Ouvrez ouvrez la cage aux données
Les promoteurs de l’open source et des « communs » ont évidemment tiré parti de ce scandale pour avancer les limites intrinsèques du logiciel propriétaire : « nous avons tous appris depuis le 20ème siècle que les ascenseurs devaient être inspectables, et demandé aux constructeurs d’ascenseurs de les rendre facilement inspectables. Si Volkswagen avait su que chaque acheteur de ses modèles avait le droit de lire le code source de chaque logiciel la commandant, ils n’auraient jamais envisagé de tricher, se sachant sûrs d’être pris » écrit David Bollier dans son blog. Les tenants du logiciel propriétaire auront tôt fait de rétorquer qu’en matière de concurrence, révéler son code équivaut à révéler des secrets industriels. C’est pourtant bien plus que cela qu’à fait le constructeur de voitures électriques Tesla. En juin 2014, Elon Musk rend les brevets de Tesla accessibles à tous. Pour lui : « Si une entreprise dépend de ses brevets, c’est qu’elle n’innove pas ou alors qu’elle n’innove pas assez rapidement». Mais tout le monde n’a pas intérêt comme Tesla à diffuser sa technologie pour faciliter son adoption dans un secteur – le véhicule électrique – qui a d’abord besoin de standards pour se développer.

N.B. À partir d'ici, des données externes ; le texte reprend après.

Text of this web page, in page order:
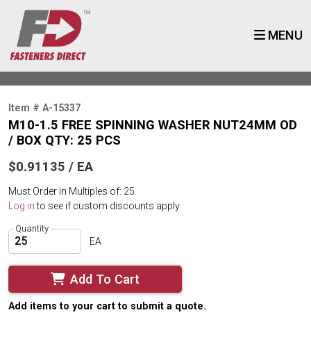
MENU
Item # A-15337
M10-1.5 FREE SPINNING WASHER NUT24MM OD
/ BOX QTY: 25 PCS
$0.91135 / EA
Must Order in Multiples of: 25
Log into see if custom discounts apply
Quantity
EA
Add To Cart
Add items to your cart to submit a quote.
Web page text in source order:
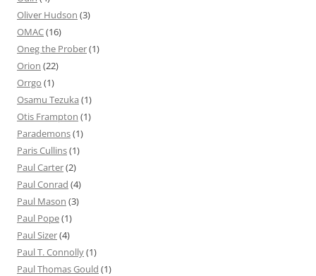
Oliver Hudson (3)
OMAC(16)
Oneg the Prober(1)
Orion (22)
Orrgo (1)
Osamu Tezuka (1)
Otis Frampton (1)
Parademons(1)
Paris Cullins(1)
Paul Carter(2)
Paul Conrad (4)
Paul Mason (3)
Paul Pope(1)
Paul Sizer(4)
Paul T. Connolly(1)
Paul Thomas Gould (1)
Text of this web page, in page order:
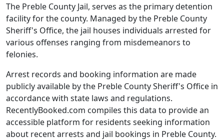
The Preble County Jail, serves as the primary detention
facility for the county. Managed by the Preble County
Sheriff's Office, the jail houses individuals arrested for
various offenses ranging from misdemeanors to
felonies.
Arrest records and booking information are made
publicly available by the Preble County Sheriff's Office in
accordance with state laws and regulations.
RecentlyBooked.com compiles this data to provide an
accessible platform for residents seeking information
about recent arrests and jail bookings in Preble County.
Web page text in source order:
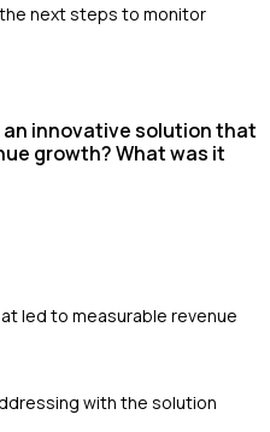
next steps to monitor
an innovative solution that
growth? What was it
led to measurable revenue
with the solution
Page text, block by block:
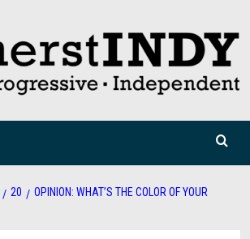
20
OPINION: WHAT’S THE COLOR OF YOUR
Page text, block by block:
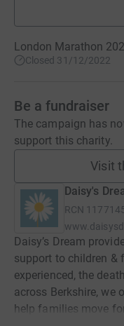
London Marathon
Closed 31/12/2022
Be a fundraiser
The campaign has
support this charity.
Visit
Daisy's
RCN
Daisy’s Dream
support to children &
experienced, the
across Berkshire, we
help families move
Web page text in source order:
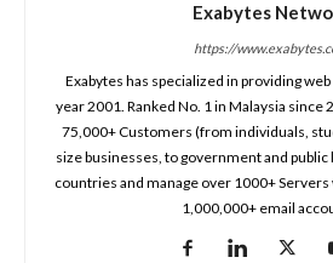
Exabytes
https://
Exabytes has specialized in providing
year 2001. Ranked No. 1 in Malaysia since
75,000+ Customers (from individuals,
size businesses, to government and
countries and manage over 1000+
1,000,000+ email
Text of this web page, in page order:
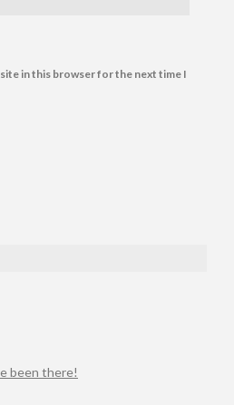
in this browser for the next time I
been there!
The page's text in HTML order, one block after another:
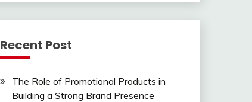
Recent Post
The Role of Promotional Products in
Building a Strong Brand Presence
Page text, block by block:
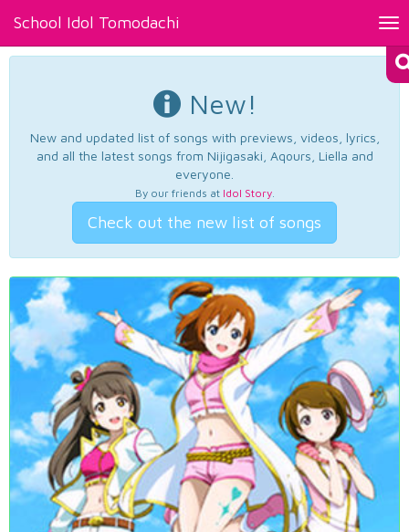
School Idol Tomodachi
New!
New and updated list of songs with previews, videos, lyrics,
and all the latest songs from Nijigasaki, Aqours, Liella and
everyone.
By our friends at Idol Story.
Check out the new list of songs
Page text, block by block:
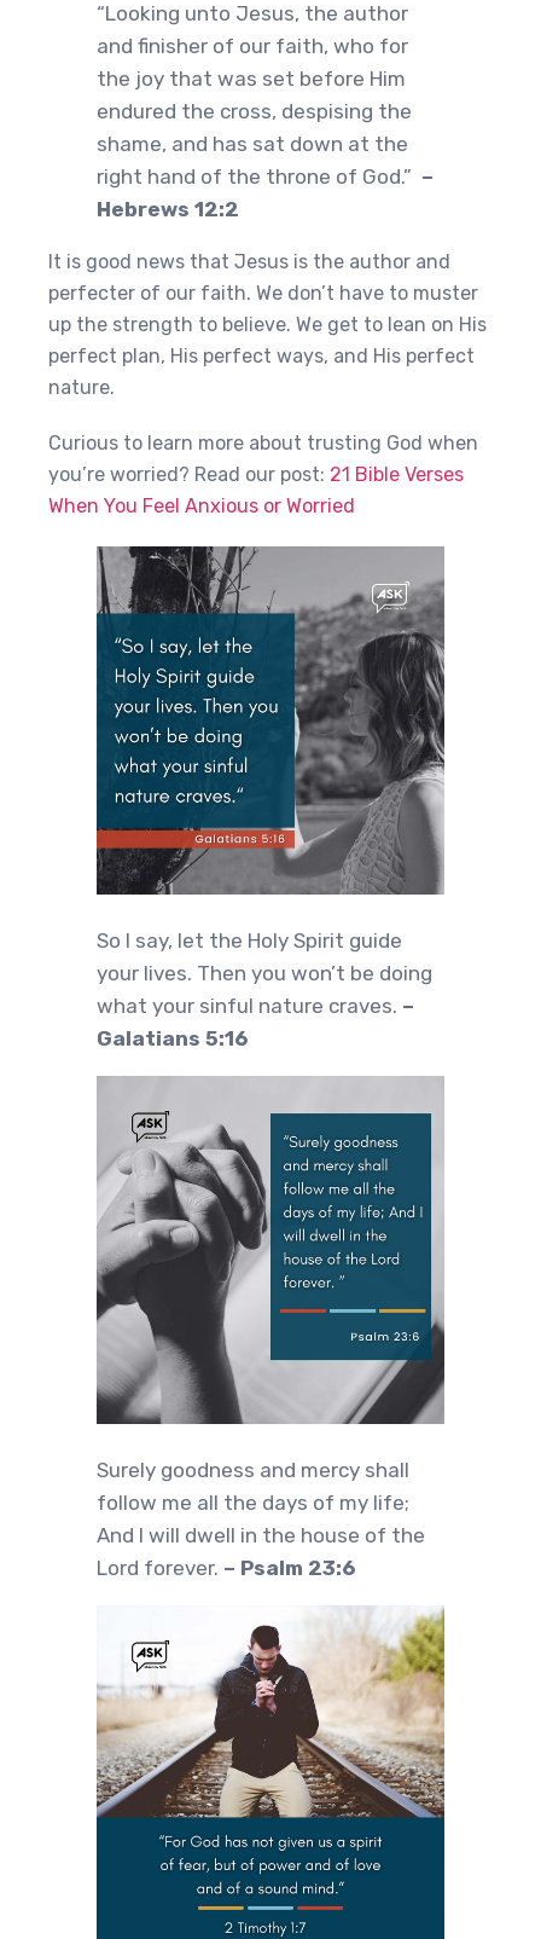
“Looking unto Jesus, the author
and finisher of our faith, who for
the joy that was set before Him
endured the cross, despising the
shame, and has sat down at the
right hand of the throne of God.” –
Hebrews 12:2
It is good news that Jesus is the author and
perfecter of our faith. We don’t have to muster
up the strength to believe. We get to lean on His
perfect plan, His perfect ways, and His perfect
nature.
Curious to learn more about trusting God when
you’re worried? Read our post: 21 Bible Verses
When You Feel Anxious or Worried
So I say, let the Holy Spirit guide
your lives. Then you won’t be doing
what your sinful nature craves. –
Galatians 5:16
Surely goodness and mercy shall
follow me all the days of my life;
And I will dwell in the house of the
Lord forever. – Psalm 23:6
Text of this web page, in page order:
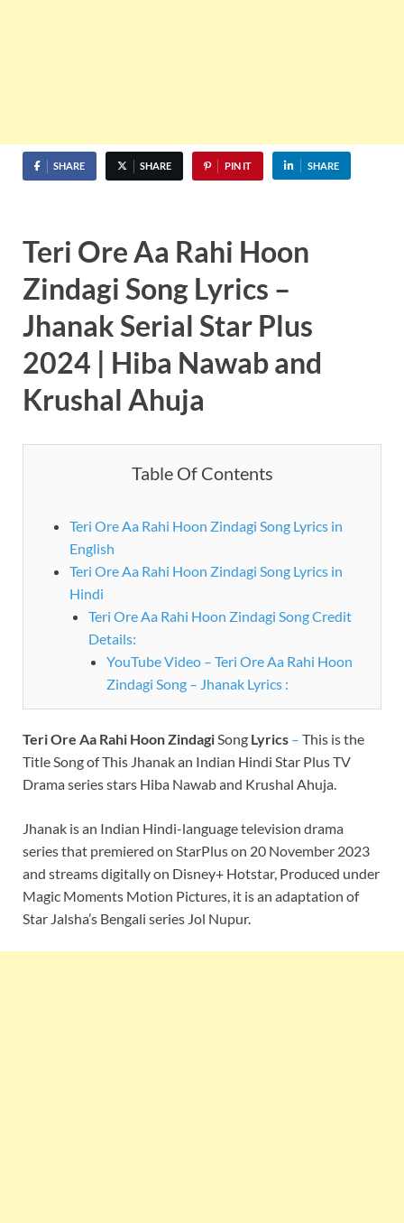
SHARE SHARE PIN IT SHARE
Teri Ore Aa Rahi Hoon
Zindagi Song Lyrics –
Jhanak Serial Star Plus
2024 | Hiba Nawab and
Krushal Ahuja
Table Of Contents
Teri Ore Aa Rahi Hoon Zindagi Song Lyrics in
English
Teri Ore Aa Rahi Hoon Zindagi Song Lyrics in
Hindi
Teri Ore Aa Rahi Hoon Zindagi Song Credit
Details:
YouTube Video – Teri Ore Aa Rahi Hoon
Zindagi Song – Jhanak Lyrics :
Teri Ore Aa Rahi Hoon ZindagiSong Lyrics – This is the
Title Song of This Jhanak an Indian Hindi Star Plus TV
Drama series stars Hiba Nawab and Krushal Ahuja.
Jhanak is an Indian Hindi-language television drama
series that premiered on StarPlus on 20 November 2023
and streams digitally on Disney+ Hotstar, Produced under
Magic Moments Motion Pictures, it is an adaptation of
Star Jalsha’s Bengali series Jol Nupur.
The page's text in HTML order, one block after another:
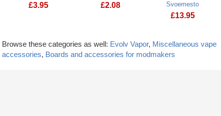
£3.95 £2.08
Svoemesto
£13.95
Browse these categories as well: Evolv Vapor, Miscellaneous vape
accessories, Boards and accessories for modmakers

Et si on donnait au consommateur les outils pour choisir ?
Difficile à ce stade de savoir comment protéger le consommateur sans tuer la compétition et l’entreprise. Comme souvent, il semble que donner à chacun le droit de vérifier et comprendre ce qu’il consomme semble la première chose à mettre en œuvre. En clair : donner aux citoyens-consommateurs les moyens de savoir ce qu’ils mangent, respirent et conduisent en toute indépendance. Passer du quantified self au quantified environment en analysant l’effet du second sur le premier. C’est le sens d’initiatives comme OpenFoodFacts, une base de données collaborative qui vous informe sur la composition de près de 40 000 produits alimentaires. Dans le domaine environnemental, la startup Plume Labs vous fournit heure par heure des informations sur la qualité de l’air issues de l’open data dans 150 villes, y ajoutant des conseils sur les comportements à risque (ex. : quand faire du sport ou promener son bébé) et des prévisions basées sur la modélisation de facteurs multiples. Les capteurs « grand public » se multiplient dans la ville, transformant chaque individu en lanceur d’alerte potentiel. Plutôt que de jouer au gendarmes et aux voleurs, donnons-nous les moyens de choisir en testant nous-même la pollution des véhicules que nous utilisons, la toxicité des produits que nous mangeons et la transparence des applis et autres offreurs de solution. Car si l’affaire Volkswagen souligne une faiblesse, voire une hypocrisie, c’est d’abord celle des contrôles mis en place par les pouvoirs publics qui ne sont plus adaptés à l’ère numérique.
Souhaitons que cette crise nous ouvre les yeux sur la nécessité de (re)prendre en main notre environnement, non pas en changeant de voiture, mais en utilisant à bon escient le pouvoir que nous donnent les technologies.